Accession Number
32749
Medium
Watercolor and brush and black ink, with black and brown Conté crayon, on off-white wove paper, laid down on white wove paper
Dimensions
44 × 27.8 cm (17 3/8 × 11 in.)
Classification
watercolor
Credit Line
Gift of Dr. and Mrs. Gerhard D. Straus in memory of Mr. and Mrs. Jacob A. Martin
Background & Context
Background Story
"Midsummer in the Alleghenies" is a 1955 watercolor by Charles Ephraim Burchfield that captures the American visionary painter in his most exuberant and celebratory mode, the image showing the Pennsylvania mountains in the fullness of summer with a verdant intensity that suggests both the observed reality of the landscape and the transcendent vision of the artist's imagination. The composition is a vertical format, the trees and vegetation rendered with the watercolor, ink, and crayon on off-white paper that create a surface of extraordinary texture and tonal variety, the greens and browns of the midsummer forest creating an atmosphere of growth and abundance. The 1955 date places this work in the period of Burchfield's late maturity, when he was producing the watercolors that consolidated his reputation as the leading visionary artist in America and the heir to the Romantic tradition of Emerson and Thoreau.
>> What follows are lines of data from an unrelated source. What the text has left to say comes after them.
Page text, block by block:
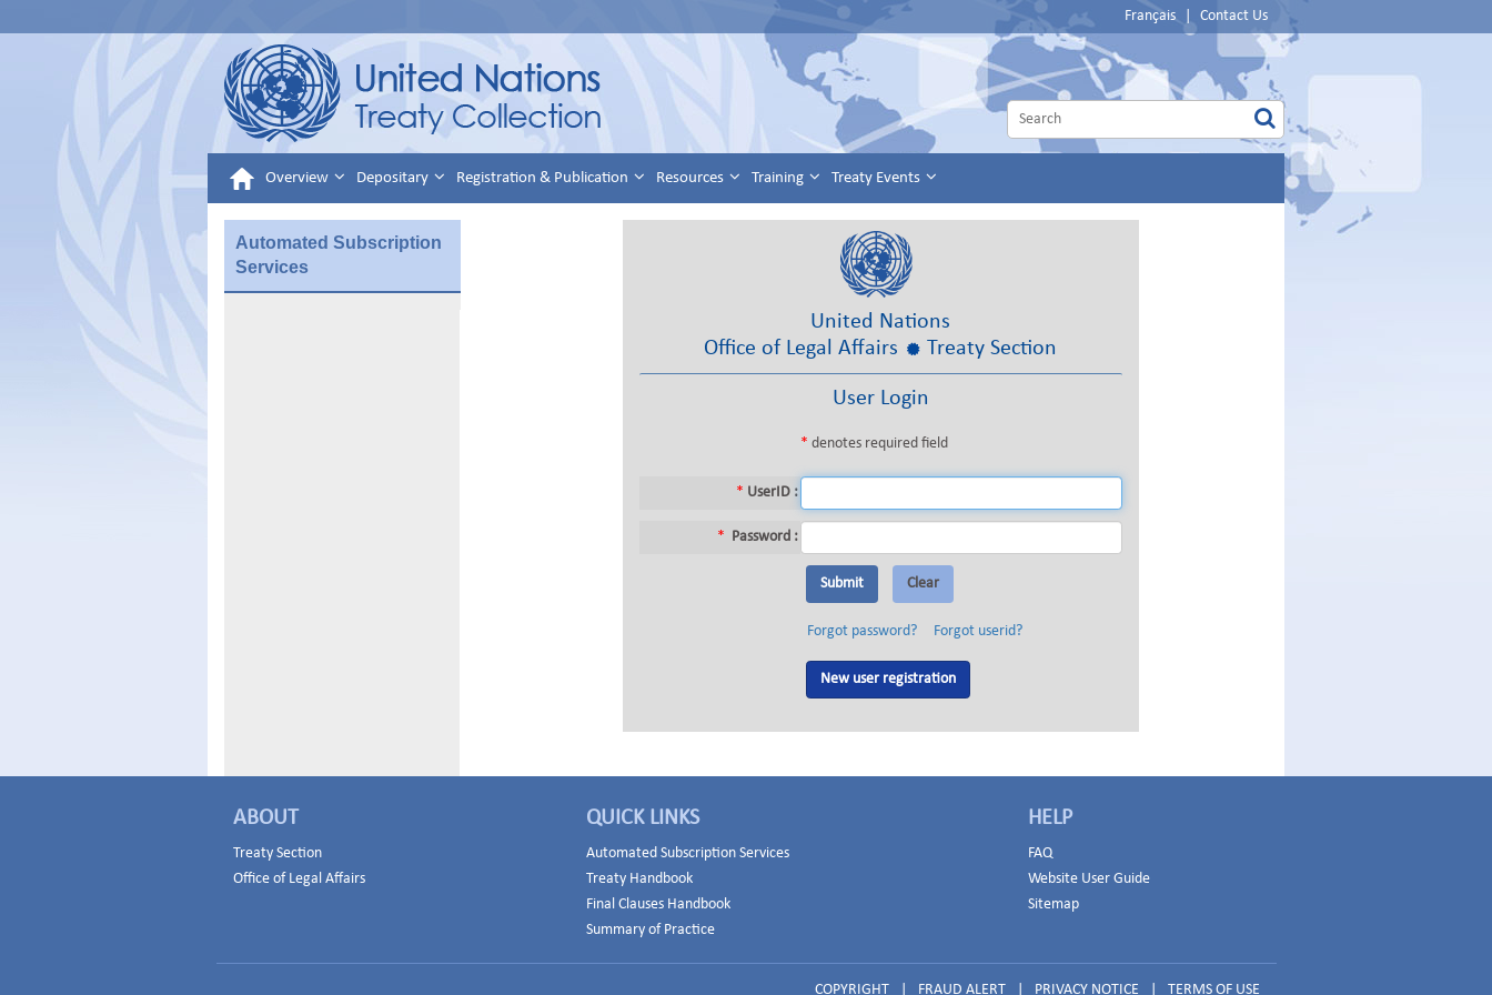
Français Contact Us
Overview Depositary Registration & Publication Resources Training Treaty Events
Automated Subscription
Services
United Nations
Office of Legal Affairs
Treaty Section
User Login
* denotes required field
* UserID :
* Password :
Forgot password? Forgot userid?
New user registration
ABOUT
Treaty Section
Office of Legal Affairs
QUICK LINKS
Automated Subscription Services
Treaty Handbook
Final Clauses Handbook
Summary of Practice
HELP
FAQ
Website User Guide
Sitemap
COPYRIGHT FRAUD ALERT PRIVACY NOTICE TERMS OF USE
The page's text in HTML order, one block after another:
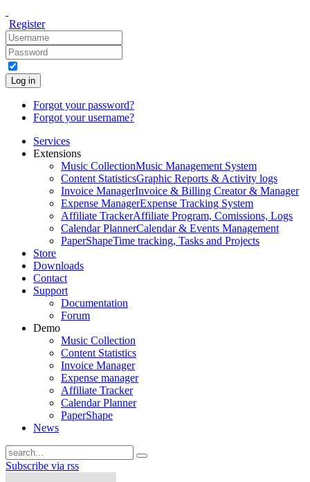
Register
Log in
Forgot your password?
Forgot your username?
Services
Extensions
Music CollectionMusic Management System
Content StatisticsGraphic Reports & Activity logs
Invoice ManagerInvoice & Billing Creator & Manager
Expense ManagerExpense Tracking System
Affiliate TrackerAffiliate Program, Comissions, Logs
Calendar PlannerCalendar & Events Management
PaperShapeTime tracking, Tasks and Projects
Store
Downloads
Contact
Support
Documentation
Forum
Demo
Music Collection
Content Statistics
Invoice Manager
Expense manager
Affiliate Tracker
Calendar Planner
PaperShape
News
Subscribe via rss
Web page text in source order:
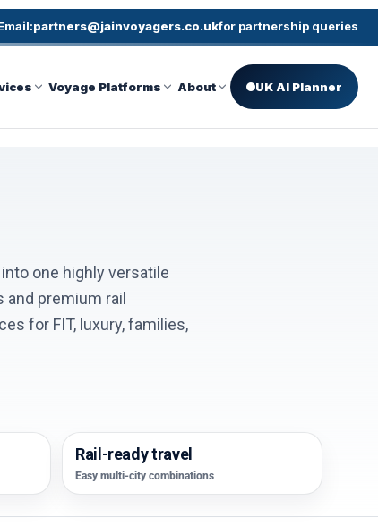
partners@jainvoyagers.co.ukfor partnership queries
Voyage Platforms About UK AI Planner
one highly versatile
premium rail
for FIT, luxury, families,
Rail-ready travel
Easy multi-city combinations
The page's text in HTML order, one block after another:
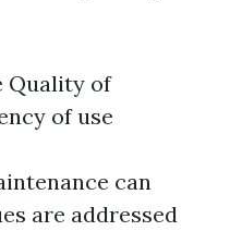
Quality of
of use
can
are addressed
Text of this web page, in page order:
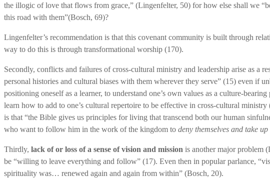
the illogic of love that flows from grace,” (Lingenfelter, 50) for how else shall we
this road with them”(Bosch, 69)?
Lingenfelter’s recommendation is that this covenant community is built through
way to do this is through transformational worship (170).
Secondly, conflicts and failures of cross-cultural ministry and leadership arise as a
personal histories and cultural biases with them wherever they serve” (15) even if
positioning oneself as a learner, to understand one’s own values as a culture-
learn how to add to one’s cultural repertoire to be effective in cross-cultural
is that “the Bible gives us principles for living that transcend both our human
who want to follow him in the work of the kingdom to deny themselves and take
Thirdly, lack of or loss of a sense of vision and mission is another major problem
be “willing to leave everything and follow” (17). Even then in popular parlance,
spirituality was… renewed again and again from within” (Bosch, 20).
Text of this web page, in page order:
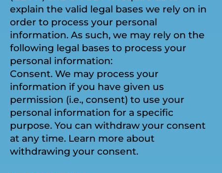
explain the valid legal bases we rely on in
order to process your personal
information. As such, we may rely on the
following legal bases to process your
personal information:
Consent. We may process your
information if you have given us
permission (i.e., consent) to use your
personal information for a specific
purpose. You can withdraw your consent
at any time. Learn more about
withdrawing your consent.
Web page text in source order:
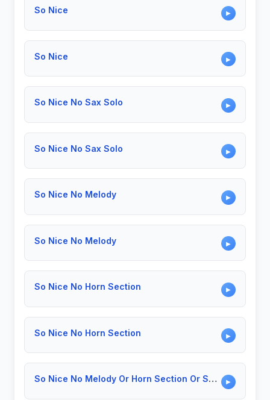
So Nice ▶
So Nice ▶
So Nice No Sax Solo ▶
So Nice No Sax Solo ▶
So Nice No Melody ▶
So Nice No Melody ▶
So Nice No Horn Section ▶
So Nice No Horn Section ▶
So Nice No Melody Or Horn Section Or Solo ▶
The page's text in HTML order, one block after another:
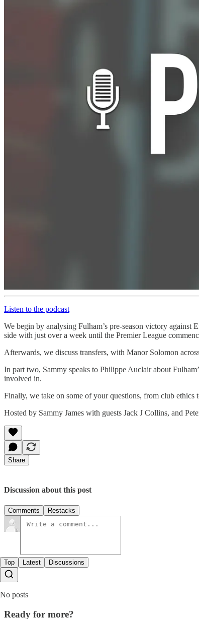
Listen to the podcast
We begin by analysing Fulham’s pre-season victory
side with just over a week until the Premier League
Afterwards, we discuss transfers, with Manor Solomon
In part two, Sammy speaks to Philippe Auclair about
involved in.
Finally, we take on some of your questions, from club ethics
Hosted by Sammy James with guests Jack J Collins, and
Share
Discussion about this post
Comments Restacks
Top Latest Discussions
No posts
Ready for more?
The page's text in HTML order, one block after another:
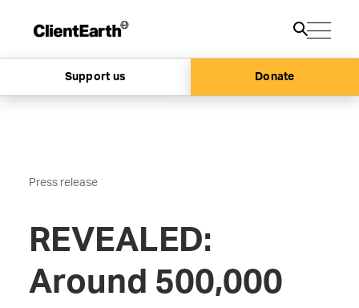
Support us Donate
Press release
REVEALED:
Around 500,000
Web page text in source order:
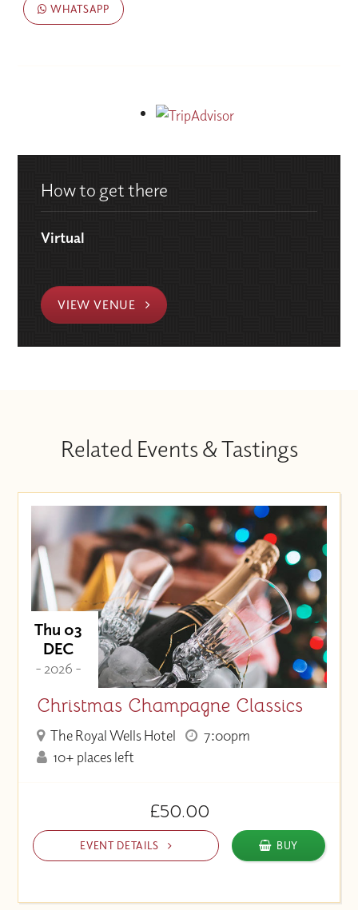
WHATSAPP
How to get there
Virtual
VIEW VENUE
Related Events & Tastings
Thu 03
DEC
- 2026 -
Christmas Champagne Classics
The Royal Wells Hotel
7:00pm
10+ places left
£50.00
EVENT DETAILS BUY
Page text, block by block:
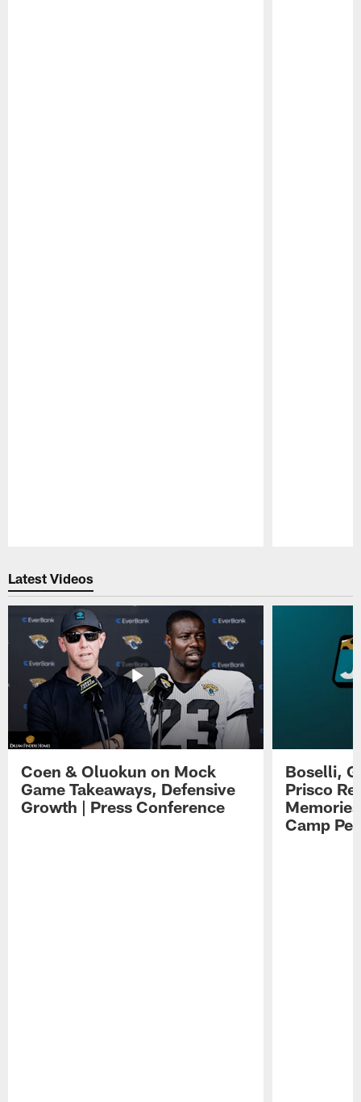
Latest Videos
Coen & Oluokun on Mock
Game Takeaways, Defensive
Growth | Press Conference
Boselli,
Prisco
Camp
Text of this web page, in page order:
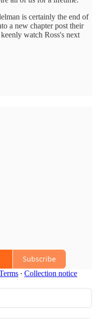
is certainly the end of
a new chapter post their
watch Ross's next
Subscribe
∙ Collection notice
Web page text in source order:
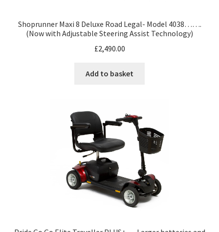
Shoprunner Maxi 8 Deluxe Road Legal- Model 4038…….
(Now with Adjustable Steering Assist Technology)
£2,490.00
Add to basket
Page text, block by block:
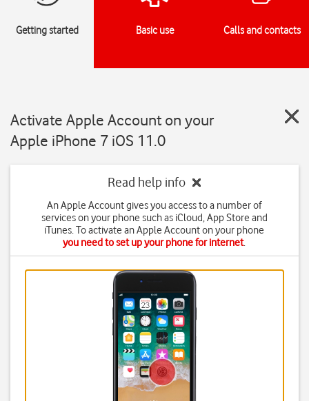
Getting started Basic use Calls and contacts
Activate Apple Account on your
Apple iPhone 7 iOS 11.0
Read help info
An Apple Account gives you access to a number of
services on your phone such as iCloud, App Store and
iTunes. To activate an Apple Account on your phone
you need to set up your phone for internet.
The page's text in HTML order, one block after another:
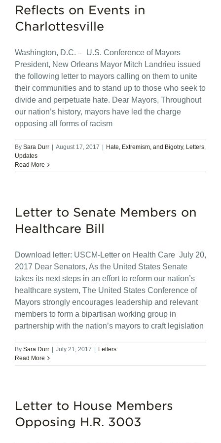
Reflects on Events in
Charlottesville
Washington, D.C. – U.S. Conference of Mayors
President, New Orleans Mayor Mitch Landrieu issued
the following letter to mayors calling on them to unite
their communities and to stand up to those who seek to
divide and perpetuate hate. Dear Mayors, Throughout
our nation’s history, mayors have led the charge
opposing all forms of racism
By Sara Durr | August 17, 2017 | Hate, Extremism, and Bigotry, Letters
Updates
Read More
Letter to Senate Members on
Healthcare Bill
Download letter: USCM-Letter on Health Care July 20,
2017 Dear Senators, As the United States Senate
takes its next steps in an effort to reform our nation’s
healthcare system, The United States Conference of
Mayors strongly encourages leadership and relevant
members to form a bipartisan working group in
partnership with the nation’s mayors to craft legislation
By Sara Durr | July 21, 2017 | Letters
Read More
Letter to House Members
Opposing H.R. 3003
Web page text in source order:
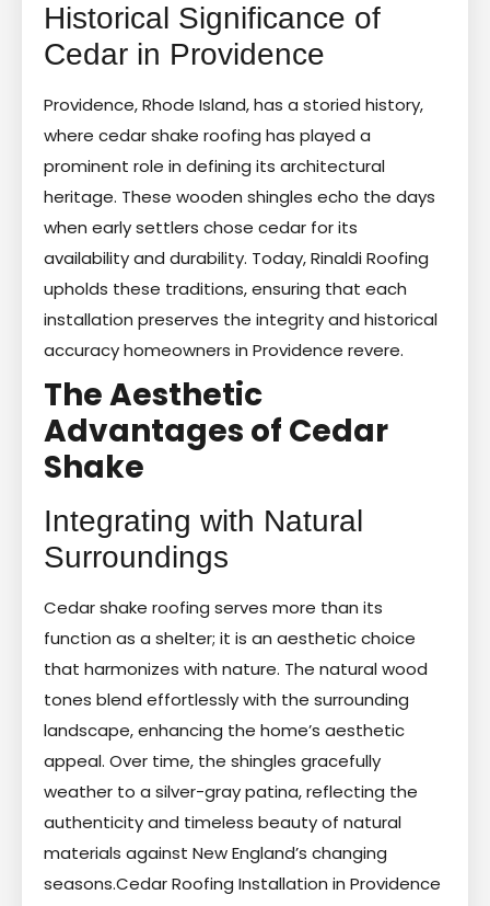
Historical Significance of
Cedar in Providence
Providence, Rhode Island, has a storied history,
where cedar shake roofing has played a
prominent role in defining its architectural
heritage. These wooden shingles echo the days
when early settlers chose cedar for its
availability and durability. Today, Rinaldi Roofing
upholds these traditions, ensuring that each
installation preserves the integrity and historical
accuracy homeowners in Providence revere.
The Aesthetic
Advantages of Cedar
Shake
Integrating with Natural
Surroundings
Cedar shake roofing serves more than its
function as a shelter; it is an aesthetic choice
that harmonizes with nature. The natural wood
tones blend effortlessly with the surrounding
landscape, enhancing the home’s aesthetic
appeal. Over time, the shingles gracefully
weather to a silver-gray patina, reflecting the
authenticity and timeless beauty of natural
materials against New England’s changing
seasons.Cedar Roofing Installation in Providence

Art historians have connected this painting to the broader tradition of the American pastoral, from the Hudson River School to the regionalist landscapes of the 1930s, noting that Burchfield's treatment is more intense, more focused on the emotional and spiritual experience of the landscape than the topographical accuracy or the nostalgic idealization of these other traditions. The work also demonstrates Burchfield's mastery of mixed media: the combination of watercolor, ink, and crayon creates a surface of extraordinary visual interest that suggests both the physical texture of the vegetation and the atmospheric effects of light and shadow.
Cultural Impact
This 1955 watercolor made Allegheny midsummer exuberantly transcendent through vertical verdant texture-variety and off-white paper tonal richness, using late-mature visionary intensity to transform Pennsylvania forest into Emersonian spiritual abundance beyond Hudson River topographical accuracy.
Why It Matters
It matters because Burchfield painted summer in the mountains and made the paper feel like it was photosynthesizing—proving that even a forest could sing if the green was loud enough.